Working data:

┄┄┄┄┄┄┄┄┄┄

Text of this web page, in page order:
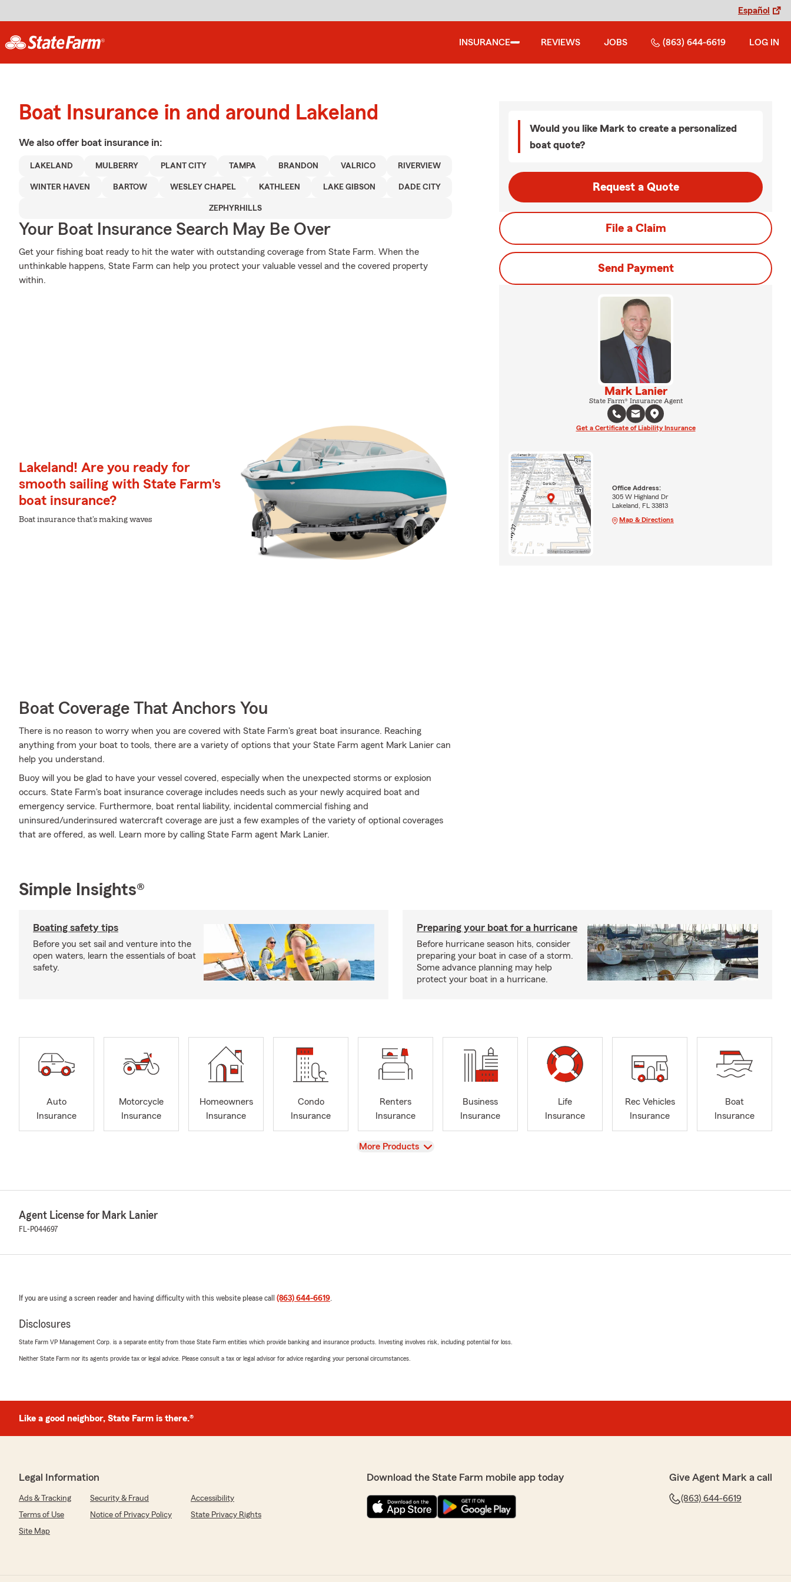
Español
INSURANCE REVIEWS JOBS (863) 644-6619 LOG IN
Boat Insurance in and around Lakeland
We also offer boat insurance in:
LAKELAND MULBERRY PLANT CITY TAMPA BRANDON VALRICO RIVERVIEW
WINTER HAVEN BARTOW WESLEY CHAPEL KATHLEEN LAKE GIBSON DADE CITY
ZEPHYRHILLS
Your Boat Insurance Search May Be Over
Get your fishing boat ready to hit the water with outstanding coverage from State Farm. When the
unthinkable happens, State Farm can help you protect your valuable vessel and the covered property
within.
Lakeland! Are you ready for
smooth sailing with State Farm's
boat insurance?
Boat insurance that's making waves
Boat Coverage That Anchors You
There is no reason to worry when you are covered with State Farm's great boat insurance. Reaching
anything from your boat to tools, there are a variety of options that your State Farm agent Mark Lanier can
help you understand.
Buoy will you be glad to have your vessel covered, especially when the unexpected storms or explosion
occurs. State Farm's boat insurance coverage includes needs such as your newly acquired boat and
emergency service. Furthermore, boat rental liability, incidental commercial fishing and
uninsured/underinsured watercraft coverage are just a few examples of the variety of optional coverages
that are offered, as well. Learn more by calling State Farm agent Mark Lanier.
Would you like Mark to create a personalized
boat quote?
Request a Quote
File a Claim
Send Payment
Mark Lanier
State Farm® Insurance Agent
Get a Certificate of Liability Insurance
Office Address:
305 W Highland Dr
Lakeland, FL 33813
Map & Directions
Simple Insights®
Boating safety tips
Before you set sail and venture into the
open waters, learn the essentials of boat
safety.
Preparing your boat for a hurricane
Before hurricane season hits, consider
preparing your boat in case of a storm.
Some advance planning may help
protect your boat in a hurricane.
Auto
Insurance
Motorcycle
Insurance
Homeowners
Insurance
Condo
Insurance
Renters
Insurance
Business
Insurance
Life
Insurance
Rec Vehicles
Insurance
Boat
Insurance
View
More Products
Agent License for Mark Lanier
FL-P044697
If you are using a screen reader and having difficulty with this website please call (863) 644-6619.
Disclosures
State Farm VP Management Corp. is a separate entity from those State Farm entities which provide banking and insurance products. Investing involves risk, including potential for loss.
Neither State Farm nor its agents provide tax or legal advice. Please consult a tax or legal advisor for advice regarding your personal circumstances.
Like a good neighbor, State Farm is there.®
Legal Information
Ads & Tracking Security & Fraud
Accessibility
Terms of Use
Notice of Privacy Policy
State Privacy Rights
Site Map
Download the State Farm mobile app today Give Agent Mark a call
(863) 644-6619
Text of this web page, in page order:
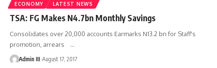
ECONOMY LATEST NEWS
TSA: FG Makes N4.7bn Monthly Savings
Consolidates over 20,000 accounts Earmarks N13.2 bn for Staff's
promotion, arrears …
Admin III August 17, 2017
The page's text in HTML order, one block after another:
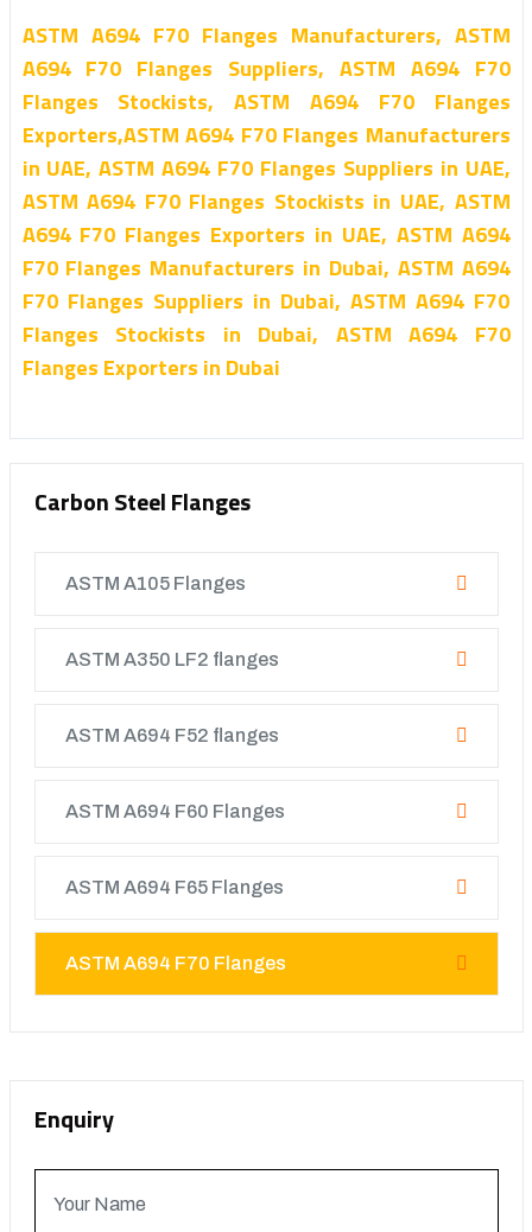
ASTM A694 F70 Flanges Manufacturers, ASTM
A694 F70 Flanges Suppliers, ASTM A694 F70
Flanges Stockists, ASTM A694 F70 Flanges
Exporters,ASTM A694 F70 Flanges Manufacturers
in UAE, ASTM A694 F70 Flanges Suppliers in UAE,
ASTM A694 F70 Flanges Stockists in UAE, ASTM
A694 F70 Flanges Exporters in UAE, ASTM A694
F70 Flanges Manufacturers in Dubai, ASTM A694
F70 Flanges Suppliers in Dubai, ASTM A694 F70
Flanges Stockists in Dubai, ASTM A694 F70
Flanges Exporters in Dubai
Carbon Steel Flanges
ASTM A105 Flanges
ASTM A350 LF2 flanges
ASTM A694 F52 flanges
ASTM A694 F60 Flanges
ASTM A694 F65 Flanges
ASTM A694 F70 Flanges
Enquiry
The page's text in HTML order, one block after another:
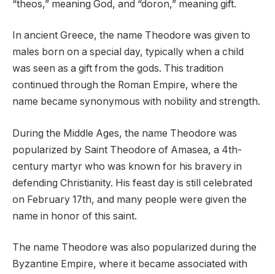
“theos,” meaning God, and “doron,” meaning gift.
In ancient Greece, the name Theodore was given to
males born on a special day, typically when a child
was seen as a gift from the gods. This tradition
continued through the Roman Empire, where the
name became synonymous with nobility and strength.
During the Middle Ages, the name Theodore was
popularized by Saint Theodore of Amasea, a 4th-
century martyr who was known for his bravery in
defending Christianity. His feast day is still celebrated
on February 17th, and many people were given the
name in honor of this saint.
The name Theodore was also popularized during the
Byzantine Empire, where it became associated with
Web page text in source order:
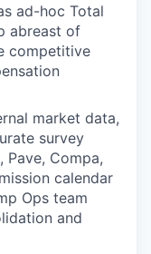
ad-hoc Total
abreast of
competitive
market data,
survey
Pave, Compa,
calendar
Ops team
and
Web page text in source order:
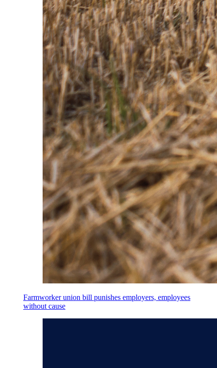
Farmworker union bill punishes employers, employees
without cause
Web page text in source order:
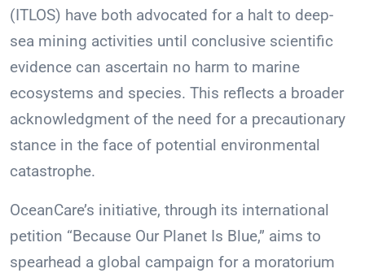
(ITLOS) have both advocated for a halt to deep-
sea mining activities until conclusive scientific
evidence can ascertain no harm to marine
ecosystems and species. This reflects a broader
acknowledgment of the need for a precautionary
stance in the face of potential environmental
catastrophe.
OceanCare’s initiative, through its international
petition “Because Our Planet Is Blue,” aims to
spearhead a global campaign for a moratorium
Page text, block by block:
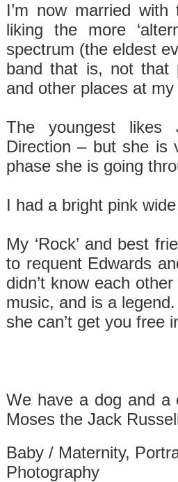
I’m now married
liking the more
spectrum (the eldest
band that is, not that
and other places at
The youngest likes
Direction – but she is
phase she is going
I had a bright pink
My ‘Rock’ and best
to requent Edwards
didn’t know each
music, and is a
she can’t get you free
We have a dog and a
Moses the Jack
Baby / Maternity,
Photography
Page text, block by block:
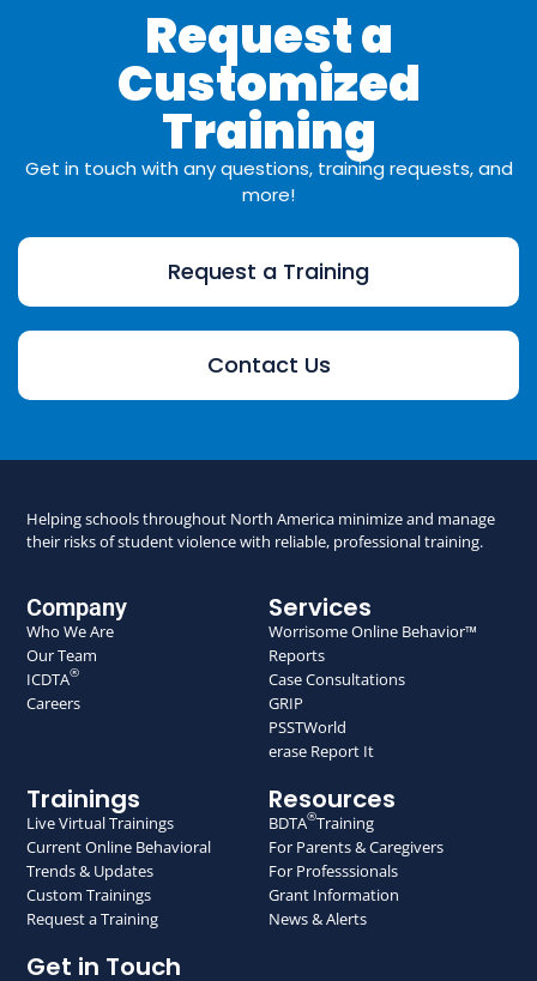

┄┄┄┄┄┄┄┄┄┄

Task to complete: Set down the entries again without change. Leave the pictures out.

Written answer:
Text of this web page, in page order:
Español
INSURANCE REVIEWS JOBS (863) 644-6619 LOG IN
Boat Insurance in and around Lakeland
We also offer boat insurance in:
LAKELAND MULBERRY PLANT CITY TAMPA BRANDON VALRICO RIVERVIEW
WINTER HAVEN BARTOW WESLEY CHAPEL KATHLEEN LAKE GIBSON DADE CITY
ZEPHYRHILLS
Your Boat Insurance Search May Be Over
Get your fishing boat ready to hit the water with outstanding coverage from State Farm. When the
unthinkable happens, State Farm can help you protect your valuable vessel and the covered property
within.
Lakeland! Are you ready for
smooth sailing with State Farm's
boat insurance?
Boat insurance that's making waves
Boat Coverage That Anchors You
There is no reason to worry when you are covered with State Farm's great boat insurance. Reaching
anything from your boat to tools, there are a variety of options that your State Farm agent Mark Lanier can
help you understand.
Buoy will you be glad to have your vessel covered, especially when the unexpected storms or explosion
occurs. State Farm's boat insurance coverage includes needs such as your newly acquired boat and
emergency service. Furthermore, boat rental liability, incidental commercial fishing and
uninsured/underinsured watercraft coverage are just a few examples of the variety of optional coverages
that are offered, as well. Learn more by calling State Farm agent Mark Lanier.
Would you like Mark to create a personalized
boat quote?
Request a Quote
File a Claim
Send Payment
Mark Lanier
State Farm® Insurance Agent
Get a Certificate of Liability Insurance
Office Address:
305 W Highland Dr
Lakeland, FL 33813
Map & Directions
Simple Insights®
Boating safety tips
Before you set sail and venture into the
open waters, learn the essentials of boat
safety.
Preparing your boat for a hurricane
Before hurricane season hits, consider
preparing your boat in case of a storm.
Some advance planning may help
protect your boat in a hurricane.
Auto
Insurance
Motorcycle
Insurance
Homeowners
Insurance
Condo
Insurance
Renters
Insurance
Business
Insurance
Life
Insurance
Rec Vehicles
Insurance
Boat
Insurance
View
More Products
Agent License for Mark Lanier
FL-P044697
If you are using a screen reader and having difficulty with this website please call (863) 644-6619.
Disclosures
State Farm VP Management Corp. is a separate entity from those State Farm entities which provide banking and insurance products. Investing involves risk, including potential for loss.
Neither State Farm nor its agents provide tax or legal advice. Please consult a tax or legal advisor for advice regarding your personal circumstances.
Like a good neighbor, State Farm is there.®
Legal Information
Ads & Tracking Security & Fraud
Accessibility
Terms of Use
Notice of Privacy Policy
State Privacy Rights
Site Map
Download the State Farm mobile app today Give Agent Mark a call
(863) 644-6619
Text of this web page, in page order:
ECONOMY LATEST NEWS
TSA: FG Makes N4.7bn Monthly Savings
Consolidates over 20,000 accounts Earmarks N13.2 bn for Staff's
promotion, arrears …
Admin III August 17, 2017
The page's text in HTML order, one block after another:
ASTM A694 F70 Flanges Manufacturers, ASTM
A694 F70 Flanges Suppliers, ASTM A694 F70
Flanges Stockists, ASTM A694 F70 Flanges
Exporters,ASTM A694 F70 Flanges Manufacturers
in UAE, ASTM A694 F70 Flanges Suppliers in UAE,
ASTM A694 F70 Flanges Stockists in UAE, ASTM
A694 F70 Flanges Exporters in UAE, ASTM A694
F70 Flanges Manufacturers in Dubai, ASTM A694
F70 Flanges Suppliers in Dubai, ASTM A694 F70
Flanges Stockists in Dubai, ASTM A694 F70
Flanges Exporters in Dubai
Carbon Steel Flanges
ASTM A105 Flanges
ASTM A350 LF2 flanges
ASTM A694 F52 flanges
ASTM A694 F60 Flanges
ASTM A694 F65 Flanges
ASTM A694 F70 Flanges
Enquiry
The page's text in HTML order, one block after another:
“theos,” meaning God, and “doron,” meaning gift.
In ancient Greece, the name Theodore was given to
males born on a special day, typically when a child
was seen as a gift from the gods. This tradition
continued through the Roman Empire, where the
name became synonymous with nobility and strength.
During the Middle Ages, the name Theodore was
popularized by Saint Theodore of Amasea, a 4th-
century martyr who was known for his bravery in
defending Christianity. His feast day is still celebrated
on February 17th, and many people were given the
name in honor of this saint.
The name Theodore was also popularized during the
Byzantine Empire, where it became associated with
Web page text in source order:
ad-hoc Total
abreast of
competitive
market data,
survey
Pave, Compa,
calendar
Ops team
and
Web page text in source order:
Farmworker union bill punishes employers, employees
without cause
Web page text in source order:
(ITLOS) have both advocated for a halt to deep-
sea mining activities until conclusive scientific
evidence can ascertain no harm to marine
ecosystems and species. This reflects a broader
acknowledgment of the need for a precautionary
stance in the face of potential environmental
catastrophe.
OceanCare’s initiative, through its international
petition “Because Our Planet Is Blue,” aims to
spearhead a global campaign for a moratorium
Page text, block by block:
I’m now married
liking the more
spectrum (the eldest
band that is, not that
and other places at
The youngest likes
Direction – but she is
phase she is going
I had a bright pink
My ‘Rock’ and best
to requent Edwards
didn’t know each
music, and is a
she can’t get you free
We have a dog and a
Moses the Jack
Baby / Maternity,
Photography
Page text, block by block:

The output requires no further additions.